The Bikeriders is set in a world in which the increasingly careworn gang leader competes for the affection of his toughest follower with this man’s girlfriend, while at the same time grooming him as his heir. Yet this is a group where the biker king – whatever his plans for a dauphin – can be challenged for the crown by any subordinate according to the rules of his own violence-democracy, the incumbent gruffly asking: fists or knives?

Tom Hardy is Johnny, truck-driver, family man and founding head honcho of the 60s Chicago motorbike club, The Vandals, inspired to form his gang after the ecstatic epiphany of watching Marlon Brando in The Wild Ones on TV; the film’s whole approach in laying out Johnny’s life circumstances is to imagine an answer to Brando’s famous reply to being asked what he’s rebelling against: what do you got?

His leather-clad guys and blacktop battlers have monikers like something from West Side Story: bleary draft-reject Zipco (Michael Shannon); beefy Cockroach (Emory Cohen); loyal lieutenant Brucie (Damon Herriman); California recruit Funny Sonny (Norman Reedus) and dependable footsoldiers Corky (Karl Glusman) and Wahoo (Beau Knapp).

But the toughest, sexiest and most smoulderingly badass of the whole lot is Benny, played by Austin Butler, the only one of the Vandals who directly takes on the law and whose violent altercation with civilian locals results in a gruesome injury which Johnny will have to avenge – leading to his gang’s mutation into a quasi-crime mob, attracting starstruck wannabe joiners from all over the country, including Vietnam vets with serious drug habits, making the burden of leadership all but intolerable.

But Benny is deeply in love with Kathy, played by Jodie Comer with tough pugnacity and an outrageous northwestern accent with which you could slice a chrome tailpipe in two. She is effectively the narrator, speaking to Danny Lyon himself, played by Mike Faust. Like Lorraine Bracco’s Karen in Scorsese’s Goodfellas, Kathy is a respectable working-class woman who never intended to get drawn into this world, but found Benny very attractive just as he was beguiled by her cool, sceptical confidence. It is Kathy who can see the ritual absurdity of the Vandals’ codes of masculinity – how, having affected to despise rules, they set up a club with a huge amount of rules, followed with pedantic solemnity like a cross between the army and the Rotary club. She can see how her Benny is going to die one day in the service of this crazy group, and so a duel for possession begins between her and Johnny.

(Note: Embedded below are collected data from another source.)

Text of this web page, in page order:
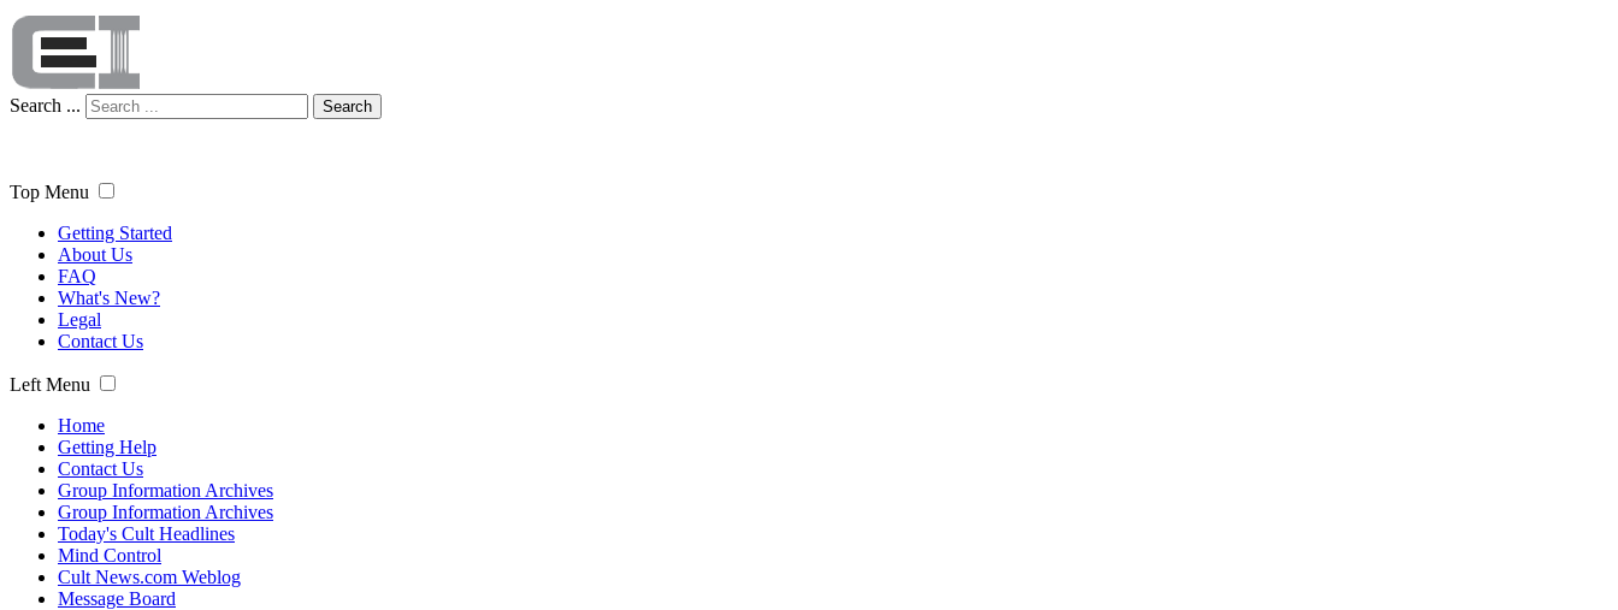
Search ... Search
Top Menu
Getting Started
About Us
FAQ
What's New?
Legal
Contact Us
Left Menu
Home
Getting Help
Contact Us
Group Information Archives
Group Information Archives
Today's Cult Headlines
Mind Control
Cult News.com Weblog
Message Board
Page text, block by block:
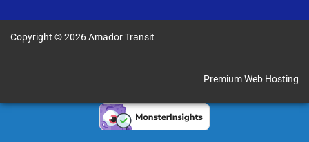
Copyright © 2026 Amador Transit
Premium Web Hosting
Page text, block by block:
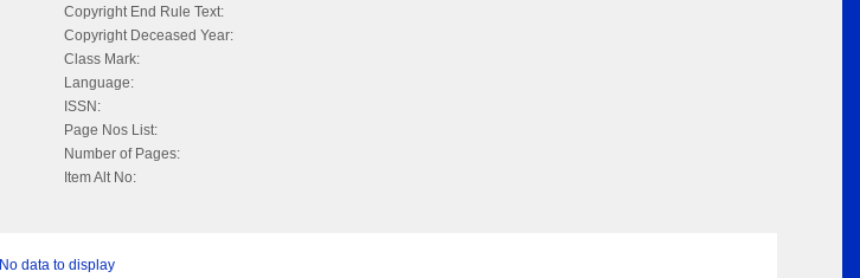
Copyright End Rule Text:
Copyright Deceased Year:
Class Mark:
Language:
ISSN:
Page Nos List:
Number of Pages:
Item Alt No:
No data to display
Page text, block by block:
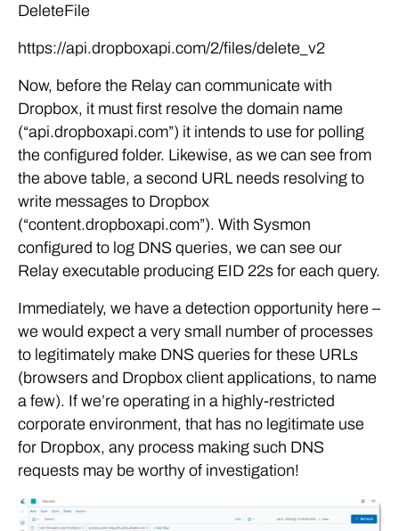
DeleteFile
https://api.dropboxapi.com/2/files/delete_v2
Now, before the Relay can communicate with
Dropbox, it must first resolve the domain name
(“api.dropboxapi.com”) it intends to use for polling
the configured folder. Likewise, as we can see from
the above table, a second URL needs resolving to
write messages to Dropbox
(“content.dropboxapi.com”). With Sysmon
configured to log DNS queries, we can see our
Relay executable producing EID 22s for each query.
Immediately, we have a detection opportunity here –
we would expect a very small number of processes
to legitimately make DNS queries for these URLs
(browsers and Dropbox client applications, to name
a few). If we’re operating in a highly-restricted
corporate environment, that has no legitimate use
for Dropbox, any process making such DNS
requests may be worthy of investigation!

Unlike the heroes of Dennis Hopper’s Easy Rider – a film which is to provide employment for one of the group – the bikeriders have no end or quest in view. They just drift around, assemble for “picnics” in green spaces they churn into mud during races and get into fights with other gangs with whom they later cordially have beers. A lot of their time is spent almost catatonically hanging out at a bar in which there is a big discussion about the costs involved in installing a phone behind the bar which their membership subs would entitle them to use on club business.

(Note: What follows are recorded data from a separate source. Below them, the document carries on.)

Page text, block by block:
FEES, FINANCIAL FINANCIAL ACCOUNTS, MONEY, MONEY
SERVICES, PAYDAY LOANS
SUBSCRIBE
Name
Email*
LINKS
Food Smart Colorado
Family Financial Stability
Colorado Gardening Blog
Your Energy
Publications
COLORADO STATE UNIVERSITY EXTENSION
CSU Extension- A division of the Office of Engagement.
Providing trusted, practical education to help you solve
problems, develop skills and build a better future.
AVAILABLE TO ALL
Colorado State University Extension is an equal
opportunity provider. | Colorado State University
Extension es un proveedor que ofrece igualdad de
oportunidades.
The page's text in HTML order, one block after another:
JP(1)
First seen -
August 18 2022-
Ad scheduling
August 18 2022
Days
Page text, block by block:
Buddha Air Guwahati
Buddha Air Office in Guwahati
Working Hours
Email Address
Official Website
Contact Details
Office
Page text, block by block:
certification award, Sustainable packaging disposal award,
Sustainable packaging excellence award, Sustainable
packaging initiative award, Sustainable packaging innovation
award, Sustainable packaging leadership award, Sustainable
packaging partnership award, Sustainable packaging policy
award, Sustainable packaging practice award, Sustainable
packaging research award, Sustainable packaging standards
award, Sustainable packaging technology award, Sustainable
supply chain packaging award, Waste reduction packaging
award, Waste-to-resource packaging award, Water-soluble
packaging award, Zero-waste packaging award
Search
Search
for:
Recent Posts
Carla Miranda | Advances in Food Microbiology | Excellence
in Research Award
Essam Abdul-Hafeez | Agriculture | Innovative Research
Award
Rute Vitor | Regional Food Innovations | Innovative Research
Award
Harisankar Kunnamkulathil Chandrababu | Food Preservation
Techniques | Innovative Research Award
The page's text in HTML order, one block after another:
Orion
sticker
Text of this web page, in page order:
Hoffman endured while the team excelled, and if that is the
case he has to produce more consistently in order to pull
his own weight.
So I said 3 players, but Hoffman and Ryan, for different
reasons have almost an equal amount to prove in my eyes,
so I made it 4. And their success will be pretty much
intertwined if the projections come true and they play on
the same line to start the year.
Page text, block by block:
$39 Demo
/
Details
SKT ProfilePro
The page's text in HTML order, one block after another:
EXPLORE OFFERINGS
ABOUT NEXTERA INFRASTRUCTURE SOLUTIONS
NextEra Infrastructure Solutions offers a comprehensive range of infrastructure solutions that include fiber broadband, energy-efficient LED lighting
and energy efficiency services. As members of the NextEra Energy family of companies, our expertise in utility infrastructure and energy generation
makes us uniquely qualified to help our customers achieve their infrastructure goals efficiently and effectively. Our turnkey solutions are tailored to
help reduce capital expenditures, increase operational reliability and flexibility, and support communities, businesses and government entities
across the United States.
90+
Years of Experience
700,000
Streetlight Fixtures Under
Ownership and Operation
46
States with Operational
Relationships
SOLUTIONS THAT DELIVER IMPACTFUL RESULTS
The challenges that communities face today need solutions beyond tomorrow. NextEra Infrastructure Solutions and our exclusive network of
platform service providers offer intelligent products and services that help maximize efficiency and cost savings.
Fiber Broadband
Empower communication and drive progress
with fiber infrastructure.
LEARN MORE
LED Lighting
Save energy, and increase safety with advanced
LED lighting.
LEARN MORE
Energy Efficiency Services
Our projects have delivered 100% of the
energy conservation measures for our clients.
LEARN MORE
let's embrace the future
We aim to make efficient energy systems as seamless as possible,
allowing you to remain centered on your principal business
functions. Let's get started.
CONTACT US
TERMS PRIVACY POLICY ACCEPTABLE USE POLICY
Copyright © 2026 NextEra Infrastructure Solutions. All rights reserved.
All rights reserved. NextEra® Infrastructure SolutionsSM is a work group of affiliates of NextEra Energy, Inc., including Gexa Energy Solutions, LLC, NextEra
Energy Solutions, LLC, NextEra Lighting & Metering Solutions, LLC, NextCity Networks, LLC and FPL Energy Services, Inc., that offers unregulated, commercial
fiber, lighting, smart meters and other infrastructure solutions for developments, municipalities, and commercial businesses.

The Bikeriders is in its way like Kathryn Bigelow’s The Loveless (1981) in depicting the grain of their empty world, while stopping short of showing us their places of employment. What we’re watching is a weekend existence, like that of army reservists: we don’t get to see Johnny’s work as a truck driver – although on his way out of the house for a rumble, he tells his wife he’ll pick up some eggs on the way home. As for Benny’s life, it appears to be Kathy paying the bills and putting the roof over his head – although there is no question of Benny feeling emasculated, other than when she has to look after him after an injury.

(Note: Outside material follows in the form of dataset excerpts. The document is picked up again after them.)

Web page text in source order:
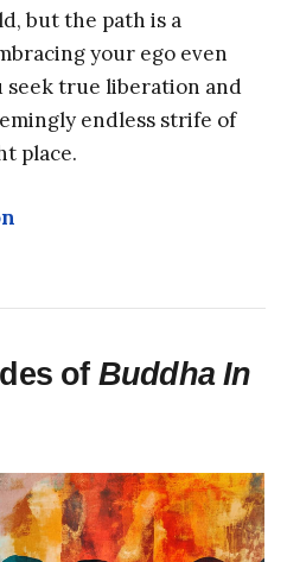
but the path is a
your ego even
seek true liberation and
endless strife of
place.
of Buddha In
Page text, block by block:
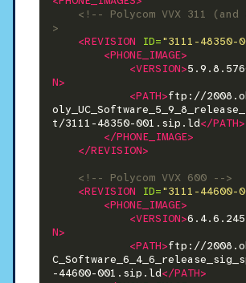
<!-- Polycom VVX 311
>
<REVISION
ID="3111-48350-
<PHONE_IMAGE>
<VERSION>
N>
<PATH>ftp://
t/3111-48350-001.sip.ld</PATH>
</PHONE_IMAGE>
</REVISION>
<!-- Polycom VVX 600 -->
<REVISION
ID="3111-44600-
<PHONE_IMAGE>
<VERSION>
N>
<PATH>ftp://
-44600-001.sip.ld</PATH>
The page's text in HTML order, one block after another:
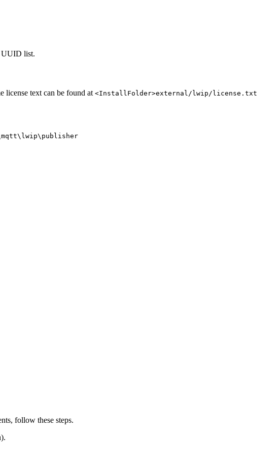
UUID list.
license text can be found at <InstallFolder>external/lwip/license.txt
follow these steps.
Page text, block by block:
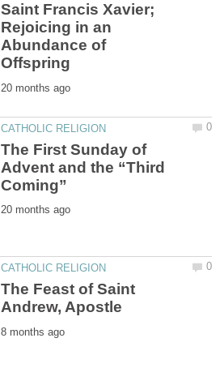
Saint Francis Xavier;
Rejoicing in an
Abundance of
The First Sunday of
Advent and the “Third
The Feast of Saint
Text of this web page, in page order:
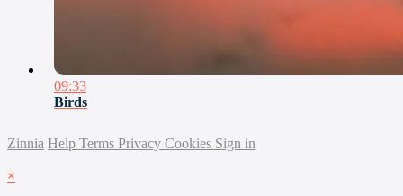
09:33
Birds
Zinnia Help Terms Privacy Cookies Sign in
×
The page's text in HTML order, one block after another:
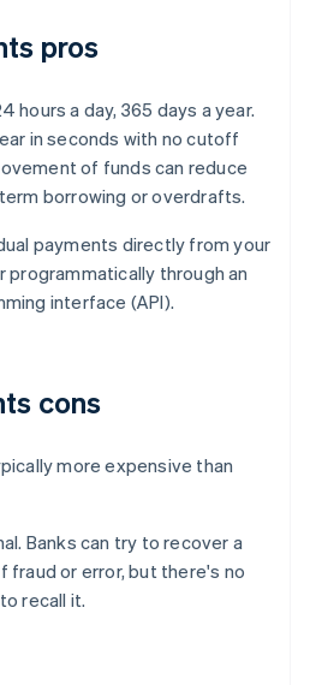
pros
hours a day, 365 days a year.
in seconds with no cutoff
of funds can reduce
borrowing or overdrafts.
payments directly from your
programmatically through an
interface (API).
cons
more expensive than
Banks can try to recover a
fraud or error, but there's no
recall it.
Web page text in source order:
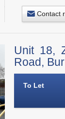
Contact
Unit 18,
Road,
To Let
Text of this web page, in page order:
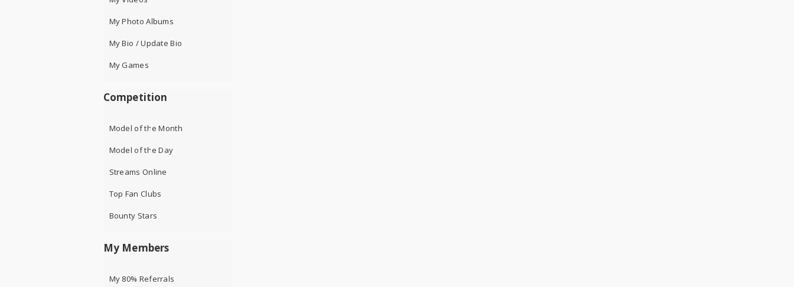
My Photo Albums
My Bio / Update Bio
My Games
Competition
Model of the Month
Model of the Day
Streams Online
Top Fan Clubs
Bounty Stars
My Members
My 80% Referrals
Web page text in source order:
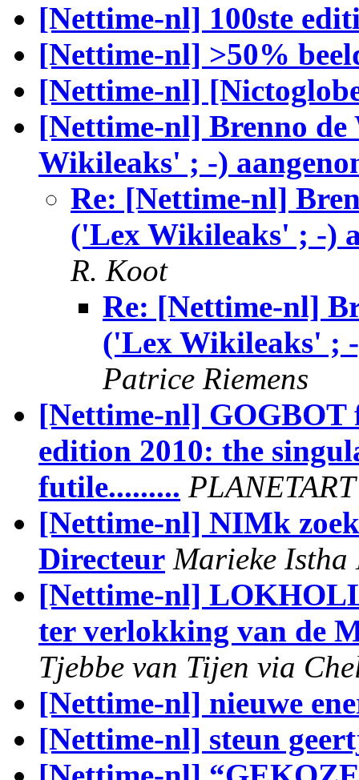
[Nettime-nl] 100ste
[Nettime-nl] >50%
[Nettime-nl]
[Nettime-nl] Brenno
Wikileaks' ; -)
Re: [Nettime-nl]
('Lex Wikileaks' ; -)
R. Koot
Re: [Nettime-nl]
('Lex Wikileaks' ;
Patrice Riemens
[Nettime-nl] GOGBOT
edition 2010: the
futile......... PLANETART
[Nettime-nl] NIMk
Directeur Marieke Istha
[Nettime-nl]
ter verlokking van de
Tjebbe van Tijen via
[Nettime-nl] nieuwe
[Nettime-nl] steun
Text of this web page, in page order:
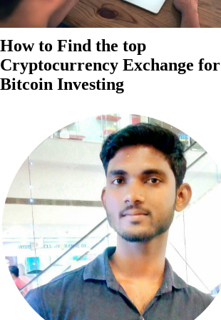
How to Find the top
Cryptocurrency Exchange for
Bitcoin Investing
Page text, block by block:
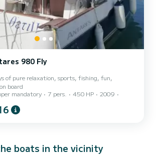
980 Fly
of pure relaxation, sports, fishing, fun,
board
mandatory 7 pers. 450 HP
2009
boats in the vicinity
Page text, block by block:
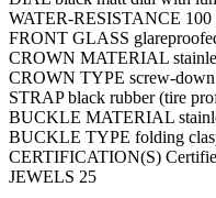
WATER-RESISTANCE 100
FRONT GLASS
CROWN MATERIAL
CROWN TYPE screw-down
STRAP black rubber (tire
BUCKLE MATERIAL
BUCKLE TYPE folding
CERTIFICATION(S)
JEWELS 25
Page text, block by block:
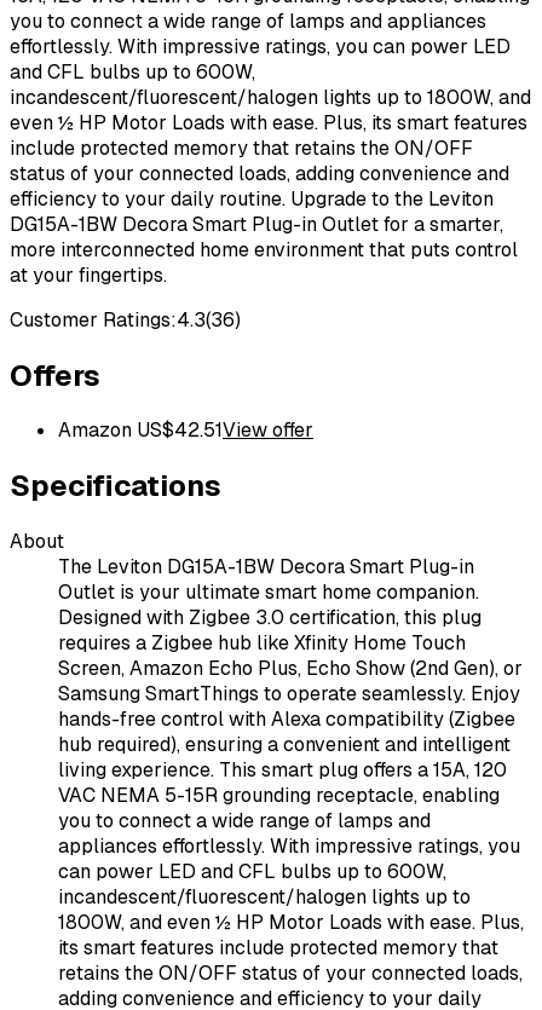
you to connect a wide range of lamps and appliances
effortlessly. With impressive ratings, you can power LED
and CFL bulbs up to 600W,
incandescent/fluorescent/halogen lights up to 1800W, and
even ½ HP Motor Loads with ease. Plus, its smart features
include protected memory that retains the ON/OFF
status of your connected loads, adding convenience and
efficiency to your daily routine. Upgrade to the Leviton
DG15A-1BW Decora Smart Plug-in Outlet for a smarter,
more interconnected home environment that puts control
at your fingertips.
Customer Ratings:4.3(36)
Offers
Amazon US$42.51View offer
Specifications
About
The Leviton DG15A-1BW Decora Smart Plug-in
Outlet is your ultimate smart home companion.
Designed with Zigbee 3.0 certification, this plug
requires a Zigbee hub like Xfinity Home Touch
Screen, Amazon Echo Plus, Echo Show (2nd Gen), or
Samsung SmartThings to operate seamlessly. Enjoy
hands-free control with Alexa compatibility (Zigbee
hub required), ensuring a convenient and intelligent
living experience. This smart plug offers a 15A, 120
VAC NEMA 5-15R grounding receptacle, enabling
you to connect a wide range of lamps and
appliances effortlessly. With impressive ratings, you
can power LED and CFL bulbs up to 600W,
incandescent/fluorescent/halogen lights up to
1800W, and even ½ HP Motor Loads with ease. Plus,
its smart features include protected memory that
retains the ON/OFF status of your connected loads,
adding convenience and efficiency to your daily

The biker’s way of life is not precisely ironised or satirised, and the film incidentally doesn’t question its heterosexuality (gay biker images which were to become an underground US pop culture staple do not feature). Johnny and Benny’s relationship is more father and son. The performances here aren’t subtle exactly: with Comer’s fierce twang, Butler’s soft purr and Hardy’s sibilant Brandoesque drawl. But there’s such enormous potency and impact in everything they do onscreen.